# [WORK TASK]
In the entries below, find every line holding the string "with" and collect it.
★ ★ ★ ★
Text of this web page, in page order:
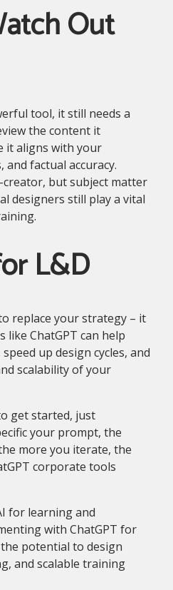
Out
tool, it still needs a
the content it
it aligns with your
and factual accuracy.
creator, but subject matter
designers still play a vital
L&D
replace your strategy – it
like ChatGPT can help
up design cycles, and
scalability of your
get started, just
your prompt, the
more you iterate, the
corporate tools
for learning and
with ChatGPT for
potential to design
and scalable training
★ ★ ★ ★
# [THE COMPLETED TASK]
it aligns with your
with ChatGPT for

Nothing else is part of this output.